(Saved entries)
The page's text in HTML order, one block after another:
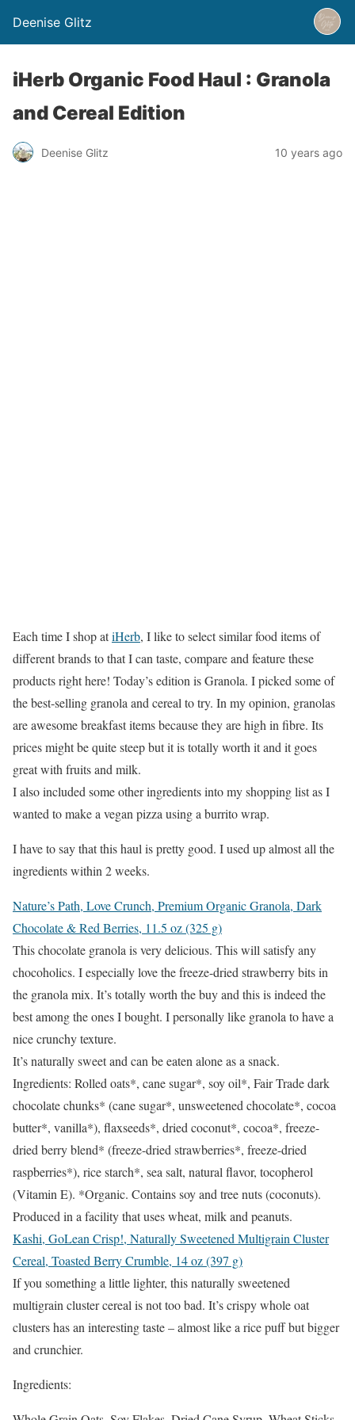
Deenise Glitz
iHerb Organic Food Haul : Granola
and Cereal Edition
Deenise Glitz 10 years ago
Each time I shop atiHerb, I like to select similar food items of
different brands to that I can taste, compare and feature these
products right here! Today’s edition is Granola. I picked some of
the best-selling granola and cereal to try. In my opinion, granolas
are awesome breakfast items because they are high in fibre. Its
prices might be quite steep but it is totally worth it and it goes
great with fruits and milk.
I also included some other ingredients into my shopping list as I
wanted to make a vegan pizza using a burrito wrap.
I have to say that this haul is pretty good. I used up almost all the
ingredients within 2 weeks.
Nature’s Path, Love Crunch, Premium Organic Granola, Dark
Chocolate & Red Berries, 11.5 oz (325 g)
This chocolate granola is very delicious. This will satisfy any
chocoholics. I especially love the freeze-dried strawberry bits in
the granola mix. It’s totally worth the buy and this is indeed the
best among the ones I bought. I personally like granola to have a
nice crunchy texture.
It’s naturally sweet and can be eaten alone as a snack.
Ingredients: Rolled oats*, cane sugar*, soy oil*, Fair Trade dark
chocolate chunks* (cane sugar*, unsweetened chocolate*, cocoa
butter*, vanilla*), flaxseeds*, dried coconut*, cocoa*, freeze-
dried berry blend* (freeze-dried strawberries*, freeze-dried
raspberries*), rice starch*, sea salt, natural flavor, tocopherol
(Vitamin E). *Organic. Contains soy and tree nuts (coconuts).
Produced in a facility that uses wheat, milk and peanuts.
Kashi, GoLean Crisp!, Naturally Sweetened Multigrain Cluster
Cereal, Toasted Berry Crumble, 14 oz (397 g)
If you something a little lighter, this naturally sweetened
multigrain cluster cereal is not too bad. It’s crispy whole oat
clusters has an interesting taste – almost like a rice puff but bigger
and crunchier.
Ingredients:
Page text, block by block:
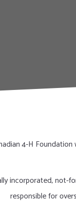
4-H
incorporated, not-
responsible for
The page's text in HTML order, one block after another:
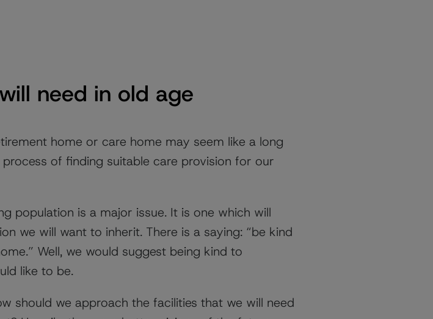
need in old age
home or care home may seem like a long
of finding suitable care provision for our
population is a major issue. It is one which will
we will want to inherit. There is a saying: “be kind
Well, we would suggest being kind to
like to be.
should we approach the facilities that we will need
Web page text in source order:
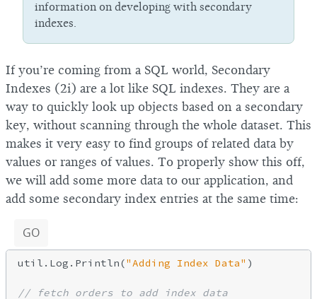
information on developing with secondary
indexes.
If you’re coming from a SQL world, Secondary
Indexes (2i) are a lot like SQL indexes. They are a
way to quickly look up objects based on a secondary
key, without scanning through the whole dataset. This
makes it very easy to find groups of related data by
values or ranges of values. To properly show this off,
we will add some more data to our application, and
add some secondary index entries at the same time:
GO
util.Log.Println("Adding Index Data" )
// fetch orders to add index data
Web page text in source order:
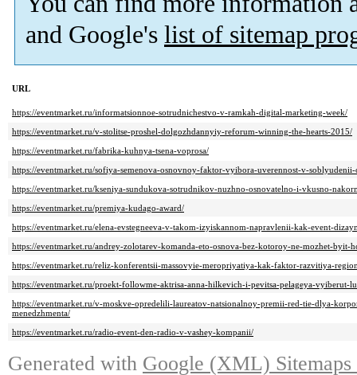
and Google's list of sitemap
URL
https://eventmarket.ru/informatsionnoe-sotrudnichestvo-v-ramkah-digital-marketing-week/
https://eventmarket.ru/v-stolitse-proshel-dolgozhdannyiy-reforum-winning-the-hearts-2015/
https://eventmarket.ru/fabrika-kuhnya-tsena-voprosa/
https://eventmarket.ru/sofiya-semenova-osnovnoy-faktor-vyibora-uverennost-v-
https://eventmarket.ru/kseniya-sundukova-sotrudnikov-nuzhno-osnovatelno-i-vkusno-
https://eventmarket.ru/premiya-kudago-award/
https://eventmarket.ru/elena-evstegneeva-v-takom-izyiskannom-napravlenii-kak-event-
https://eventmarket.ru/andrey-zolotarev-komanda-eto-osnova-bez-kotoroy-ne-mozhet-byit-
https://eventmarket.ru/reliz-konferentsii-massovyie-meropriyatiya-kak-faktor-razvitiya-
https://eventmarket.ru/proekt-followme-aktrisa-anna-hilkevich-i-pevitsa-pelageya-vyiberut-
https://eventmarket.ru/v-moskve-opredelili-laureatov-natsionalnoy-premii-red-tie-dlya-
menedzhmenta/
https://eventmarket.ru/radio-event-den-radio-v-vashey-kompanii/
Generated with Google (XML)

• **Work task**: An exact copy of the entries, minus the pictures, is what to return.

• **Task response**:
The page's text in HTML order, one block after another:
Deenise Glitz
iHerb Organic Food Haul : Granola
and Cereal Edition
Deenise Glitz 10 years ago
Each time I shop atiHerb, I like to select similar food items of
different brands to that I can taste, compare and feature these
products right here! Today’s edition is Granola. I picked some of
the best-selling granola and cereal to try. In my opinion, granolas
are awesome breakfast items because they are high in fibre. Its
prices might be quite steep but it is totally worth it and it goes
great with fruits and milk.
I also included some other ingredients into my shopping list as I
wanted to make a vegan pizza using a burrito wrap.
I have to say that this haul is pretty good. I used up almost all the
ingredients within 2 weeks.
Nature’s Path, Love Crunch, Premium Organic Granola, Dark
Chocolate & Red Berries, 11.5 oz (325 g)
This chocolate granola is very delicious. This will satisfy any
chocoholics. I especially love the freeze-dried strawberry bits in
the granola mix. It’s totally worth the buy and this is indeed the
best among the ones I bought. I personally like granola to have a
nice crunchy texture.
It’s naturally sweet and can be eaten alone as a snack.
Ingredients: Rolled oats*, cane sugar*, soy oil*, Fair Trade dark
chocolate chunks* (cane sugar*, unsweetened chocolate*, cocoa
butter*, vanilla*), flaxseeds*, dried coconut*, cocoa*, freeze-
dried berry blend* (freeze-dried strawberries*, freeze-dried
raspberries*), rice starch*, sea salt, natural flavor, tocopherol
(Vitamin E). *Organic. Contains soy and tree nuts (coconuts).
Produced in a facility that uses wheat, milk and peanuts.
Kashi, GoLean Crisp!, Naturally Sweetened Multigrain Cluster
Cereal, Toasted Berry Crumble, 14 oz (397 g)
If you something a little lighter, this naturally sweetened
multigrain cluster cereal is not too bad. It’s crispy whole oat
clusters has an interesting taste – almost like a rice puff but bigger
and crunchier.
Ingredients:
Page text, block by block:
4-H
incorporated, not-
responsible for
The page's text in HTML order, one block after another:
need in old age
home or care home may seem like a long
of finding suitable care provision for our
population is a major issue. It is one which will
we will want to inherit. There is a saying: “be kind
Well, we would suggest being kind to
like to be.
should we approach the facilities that we will need
Web page text in source order:
information on developing with secondary
indexes.
If you’re coming from a SQL world, Secondary
Indexes (2i) are a lot like SQL indexes. They are a
way to quickly look up objects based on a secondary
key, without scanning through the whole dataset. This
makes it very easy to find groups of related data by
values or ranges of values. To properly show this off,
we will add some more data to our application, and
add some secondary index entries at the same time:
GO
util.Log.Println("Adding Index Data" )
// fetch orders to add index data
Web page text in source order:
and Google's list of sitemap
URL
https://eventmarket.ru/informatsionnoe-sotrudnichestvo-v-ramkah-digital-marketing-week/
https://eventmarket.ru/v-stolitse-proshel-dolgozhdannyiy-reforum-winning-the-hearts-2015/
https://eventmarket.ru/fabrika-kuhnya-tsena-voprosa/
https://eventmarket.ru/sofiya-semenova-osnovnoy-faktor-vyibora-uverennost-v-
https://eventmarket.ru/kseniya-sundukova-sotrudnikov-nuzhno-osnovatelno-i-vkusno-
https://eventmarket.ru/premiya-kudago-award/
https://eventmarket.ru/elena-evstegneeva-v-takom-izyiskannom-napravlenii-kak-event-
https://eventmarket.ru/andrey-zolotarev-komanda-eto-osnova-bez-kotoroy-ne-mozhet-byit-
https://eventmarket.ru/reliz-konferentsii-massovyie-meropriyatiya-kak-faktor-razvitiya-
https://eventmarket.ru/proekt-followme-aktrisa-anna-hilkevich-i-pevitsa-pelageya-vyiberut-
https://eventmarket.ru/v-moskve-opredelili-laureatov-natsionalnoy-premii-red-tie-dlya-
menedzhmenta/
https://eventmarket.ru/radio-event-den-radio-v-vashey-kompanii/
Generated with Google (XML)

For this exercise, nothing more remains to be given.